Marrone had his reason: He would educate his team.

‘If you had asked a player about some of our history, and if you’ve played here, you may get offended,’ Marrone said. ‘They might not know it.’

‘The Ernie Davis’ story,’ Owen mumbled. ‘The national championship.’ He recited memories of the 1959 season he knew before reading the book.

‘I guess I didn’t really know the specifics,’ Owen said. ‘Now you’ve got a book, letters from firsthand experience.’

But did they learn from a team that understood winning?

Last Saturday afternoon, Marrone stood with a hand on his hip, eyes on the goal post, lower jaw pumping the gum in his mouth. He watched as a field goal sank SU’s season opener, a 23-20 overtime loss to Minnesota.
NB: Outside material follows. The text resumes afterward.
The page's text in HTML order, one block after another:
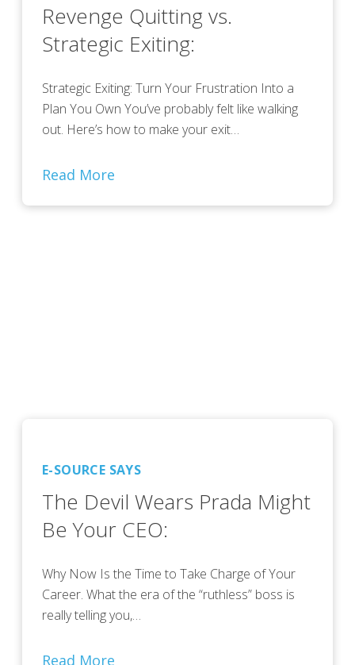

The three men who wrote letters saw it too.

Maury Youmans watched with a friend in a rental home along the St. Louis River. He saw a team that wouldn’t give up, he said.

Brown sat alone in his living room in suburban Pittsburgh, tuned into the television. ‘I hope people wouldn’t be disappointed,’ Brown said.

Schwedes sat beside his wife near the 10-yard line of the Carrier Dome, opposite the Syracuse bench. He felt pride for the program, something he hadn’t felt in a while. Then reality.

‘It takes five years to turn a team into a Top 20 football team,’ Schwedes said. ‘I think the way Doug thinks and operates, he’ll do it in less than that’

But could they reach a bowl game, perhaps win a national championship, now?

‘It may not be obtainable,’ Schwedes said.

That was the dream, McKenzie recalled, inspired by the three men who wrote letters and motivated by their legacy.

‘The goal was to reach a bowl game this year,’ McKenzie said. ‘That’s what coach said.’

McKenzie’s time is expiring. The junior captain knows. He’s still not positive what he will say to the letter-writers – the 1959 team returns to the Carrier Dome on Oct. 3 for commemoration – when he meets them.

‘I would just say thank you,’ he said. ‘I guess I would ask what it was like to hold up that trophy.’

McKenzie flipped his palms and laid them flat on his white padded pants, as if he held a newborn.

He wondered if the trophy was heavy.